Research output: Contribution to journalArticlepeer-review

58 Citations (Scopus)


Baited landers were deployed at 83 stations at four locations in the west Pacific Ocean from bathyal to hadal depths: The Kermadec Trench, the New Hebrides Trench, the adjoining South Fiji Basin and the Mariana Trench. Forty-seven putative fish species were observed. Distinct fish faunal groups were identified based on maximum numbers and percentage of observations. Both analyses broadly agreed on the community structure: A bathyal group at <3000. m in the New Hebrides and Kermadec trenches, an abyssal group (3039 - 4692. m) in the Kermadec Trench, an abyssal-hadal transition zone (AHTZ) group (Kermadec: 4707-6068. m, Mariana: 4506-6198. m, New Hebrides: 2578-6898. m, South Fiji Basin: 4074-4101. m), and a hadal group of endemic snailfish in the Kermadec and Mariana trenches (6750-7669. m and 6831-8143. m respectively). The abyssal and hadal groups were absent from the New Hebrides Trench. Depth was the single factor that best explained the biological variation between samples (16%), the addition of temperature and average surface primary production for the previous year increased this to 36% of variation.The absence of the abyssal group from the New Hebrides Trench and South Fiji Basin was due to the absence of macrourids (Coryphaenoides spp.), which defined the group. The macrourids may be energetically limited in these areas. In their absence the species of the AHTZ group appear released of competition with the macrourids and are found far shallower at these sites.The fish groups had distinct feeding strategies while attending the bait: The bathyal and abyssal groups were almost exclusively necrophagous, the AHTZ group comprised predatory and generalist feeders, while the hadal snailfishes were exclusively predators. With increasing depth, predation was found to increase while scavenging decreased. The data suggest scavenging fish fauna do not extend deeper than the hadal boundary.

Original languageEnglish
Pages (from-to)38–53
Number of pages16
JournalDeep Sea Research Part I: Oceanographic Research Papers
Early online date21 Dec 2016
Publication statusPublished - 1 Mar 2017

Bibliographical note


This work was funded by the TOTAL Foundation (France) through the projects ‘Multi-disciplinary investigations of the deepest scavengers on Earth’ (2010–2012) and ‘Trench Connection’ (2013–2015) awarded to A.J.J. The 2014 field work was funded by the HADES-K and HADES-M projects supported by the National Science Foundation (NSF) and the Schmidt Ocean Institute (SOI) respectively. We thank the crew and company of the RV Kaharoa (KAH1109, KAH1202, KAH1301 and KAH1310), and NIWA Vessels Management, New Zealand.

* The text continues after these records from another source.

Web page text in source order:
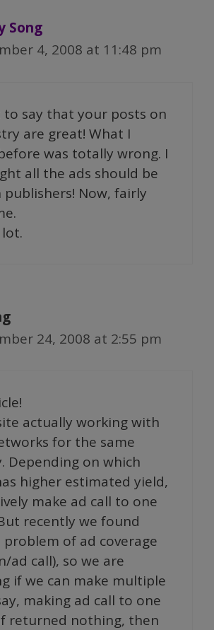
Song
4, 2008 at 11:48 pm
to say that your posts on
are great! What I
was totally wrong. I
all the ads should be
publishers! Now, fairly
24, 2008 at 2:55 pm
actually working with
for the same
Depending on which
higher estimated yield,
make ad call to one
recently we found
problem of ad coverage
ad call), so we are
if we can make multiple
making ad call to one
returned nothing, then

We also thank the crew and company of the RV Thomas G. Thompson (TN309; HADES-K) and the RV Falkor (FK141109; HADES-M). T.D.L. and A.J.J. are supported by the Marine Alliance for Science and Technology for Scotland (MASTS) pooling initiative, whose support is gratefully acknowledged. P.J.M. and M.R.C. participated in the study through the New Zealand Foundation for Research, Science and Technology (now Ministry for Business, Innovation and Education) funded project ‘Impact of Resource Use on Vulnerable Deep-Sea Communities’ (CO1X0906). J.C.D and M.E.G. were supported by NSF (OCE-1130712) and M.E.G was also funded by the NSF Graduate Research Fellowships Program, both of whose support is gratefully acknowledged. ALS contribution was supported (in part) by the NZ Ministry of Research and Innovation through Te Papa subcontract within NIWA’s Biodiversity and Biosecurity Science Programme (previously NIWA’s FoRST contract C01X0502). Thanks are extended to Dr Kenneth J. Sulak of the U.S. Geological Survey and Dr Jørgen Nielsen of the Natural History Museum of Denmark for discussion on the identification of the synaphobranchid eels and Bassozetus spp. respectively. Thanks also to Matteo Ichino of the National Oceanographic Centre who assisted with the benthic POC estimates and Heather Stewart of the British Geological Survey who categorised the sediment types seen in the lander images.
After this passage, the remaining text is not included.